I’d just quit the stressful day job and Lunar New Year was less than month away, so if I was going to make something happen, I’d better make it happen quick. 

Well, I thought. The only way I can write something that fast, even if it’s a short story, is to somehow write without fear. Which I know is easier said than done because (see above) I’m in my head all the time. The only way I can write without fear is to unleash my Id. 

In psychological terms the id is the primitive and instinctual part of the mind that strives to satisfy basic needs and desires. 

The Liar's Dice by Jeannie Lin book cover

The best talk I’ve heard in ages is Jennifer Lynn Barnes’ Writing for Your Id, which I purchased from the RWA 2018 conference recordings. In terms of craft and also motivation, this workshop unlocked the puzzle about why “writing what you love” is actually rather profound advice. My background is also in cognitive science and so JLB’s approach seems to align and lock in place in my head. 

Somewhere between Book 1 and Book 10, I’d become afraid of what I loved. That it was too cliché. That it wasn’t clever enough. That it was too weird. That no one would want to read it. 

So I cycled through the ideas I had in my head seeing which one pushed my pleasure buttons the most on a gut level. It was a fantasy idea I’d been batting around. 

My brain is convinced that it is not imaginative enough to write cool fantasy, btw. It prides itself on being an overthinking, logical brain that does hours of research and likes the idea of magic, but can’t let go enough to write it. 

The problem with trying to counteract thoughts like that is that deprogramming doesn’t work. The only thing that might have a chance of working, a la “Writing for Your Id” – is to feed my brain candy. To bribe it into writing for my id. 

My Id had very simple demands:

  • Swords
  • Flirtatious banter
  • Swordfights
  • Flirtatious banter while sword fighting
  • Floaty, silky robes that whip around in action scenes
  • Imperial exams 🡨 I know this is kind of specific
  • Cute guy writing brushwork calligraphy 🡨 This is really, super-specific

At this point, my brain starts whining about how, HOW am I ever going to make it writing romance when everyone wants super-alpha men with powers and I want guys who know their way around a calligraphy brush?!? 

Shut up brain! Lots of people find literacy sexy… 

I fed the brain more candy and…I think it worked. After less than a week, I had a first draft of “The Sword and the Scholar” which was a nice, yet sort of understated title. I needed a more sensational, slightly quirked title – like something might have been lost in translation. 

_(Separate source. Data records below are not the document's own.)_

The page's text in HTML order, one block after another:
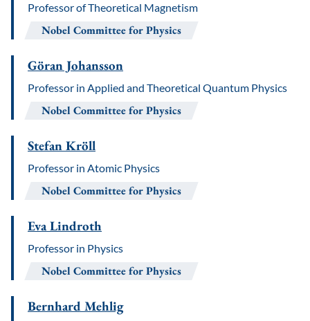
Professor of Theoretical Magnetism
Nobel Committee for Physics
Göran Johansson
Professor in Applied and Theoretical Quantum Physics
Nobel Committee for Physics
Stefan Kröll
Professor in Atomic Physics
Nobel Committee for Physics
Eva Lindroth
Professor in Physics
Nobel Committee for Physics
Bernhard Mehlig
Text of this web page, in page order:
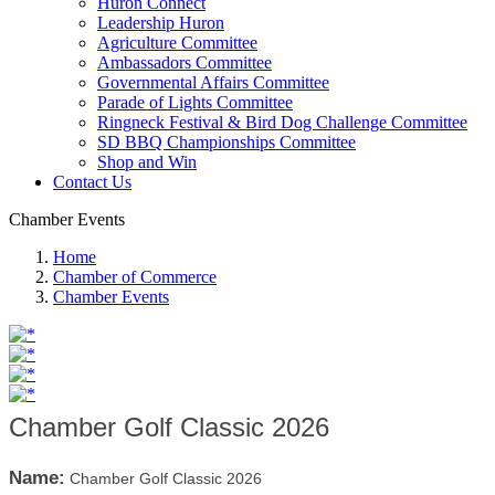
Leadership Huron
Agriculture Committee
Ambassadors Committee
Governmental Affairs Committee
Parade of Lights Committee
Ringneck Festival & Bird Dog Challenge Committee
SD BBQ Championships Committee
Shop and Win
Contact Us
Chamber Events
Home
Chamber of Commerce
Chamber Events
Chamber Golf Classic 2026
Name: Chamber Golf Classic 2026

Tale of the Drunken Sword passed the reader poll as the overwhelming favorite. So, I went with it. 

No fear!

Jeannie Lin mini-bio:   USA Today bestselling author Jeannie Lin writes historical romance and speculative fiction set in imperial China. 

Tale of the Drunken Sword by Jeannie Lin Book Cover. [Description: Alt-text for cover: Book cover for Tale of the Drunken Sword by Jeannie Lin. Asian woman in white dress sitting with sword beside her surrounded by red autumn leaves.]A Tang Dynasty martial arts fantasy from bestselling author Jeannie Lin
Lu Yan is a hard-drinking, womanizing scholar on a crooked path to enlightenment. When a mysterious woman at a roadside inn warns him of an approaching horde of demons, it’s time for Lu Yan to sober up and discover what he’s made of. Now if he could only find his sword…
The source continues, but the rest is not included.